Why is transparency so important?

Because

  • it makes inspection possible, which is needed for adaption
  • it enables visibility, to observe and understand what is happening
  • it leads to more communication
  • it establishes trust (in the process, as well as among team members)

This is why I think transparency is at the core of every good development process.

How does Scrum create transparency?

  • A visual (physical) task board is a great tool to raise the team’s visibility of the status of the current Sprint. For me the instant status report for manager type people is a mere side effect. Much more important is the constant feedback for the team – to be aware of the progress within the Sprint. Only with this knowledge can the team be truly self-organizing. This is why I am usually against all these software tools that try to replace a physical task board. Yes, there is a slight overhead to produce index cards and print out the burndown chart, but in my opinion it is minor in comparison to the raised level of transparency. Advocates of Kanban say that the typical Scrum task board with its columns for Backlog, In Progress and Done is not transparent enough.
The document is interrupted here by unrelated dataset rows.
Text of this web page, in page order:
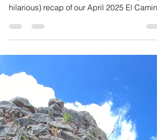
Lessons in Laughter, Letting Go & a Little bit
hilarious) recap of our April 2025 El Camino
de Santiago Retreat—from Porto to
via lush Galicia, with mindful moments,
connections along the way.

The column In Progress is a black box, hiding states like Analysis or Development. What is the right granularity for your team depends on your context, like the complexity of your development process, team size and others. My advice is to try keeping it as simple as possible without sacrificing transparency.
  • Early feedback is essential to make sure you are doing the right thing and that you are doing it right. It enables the team to discover and correct any errors and misconceptions as soon as possible. Feedback cycles can be applied at every level of development: pair programming, unit tests, acceptance tests, Daily Scrums, Sprints and releases. The time frames of these cycles range from seconds to months and the feedback is coming from different sources: your colleagues, automated tests, the Product Owner and most importantly the users of your product.
  • Future work seems to be predictable. This is achieved by the Product Backlog, which can be examined by anyone anytime. This creates a sense of predictability during the project. Even though most team members barely ever look at it, its existence creates the illusion of anticipation of where the project is heading.
  • Cross-functional teams work together on a common task. In an ideal (software development) world there is no them only an us. More often than not there is a bit of rivalry and tension when developers, testers and DBAs  are in separate teams. This is because they don’t understand each others pain points, caused by a lack of communication and transparency between teams. In big organizations they might not even sit in the same office or know each other personally. People tend to be so much more understanding and forgiving when they communicate face to face rather than via email. By putting all needed specialists within the same team, Scrum enables communication between them and makes their needs transparent to each other.

Nowhere left to hide

Even though transparency is so important and brings the above described advantages your team might be reluctant about working in a glass house process. To happily do so requires the team to be comfortable with admitting mistakes. Mistakes are inevitable and they are not necessarily a bad thing either. Making mistakes is quite possibly the best learning technique that is out there, as long as you don’t forget about the learning part.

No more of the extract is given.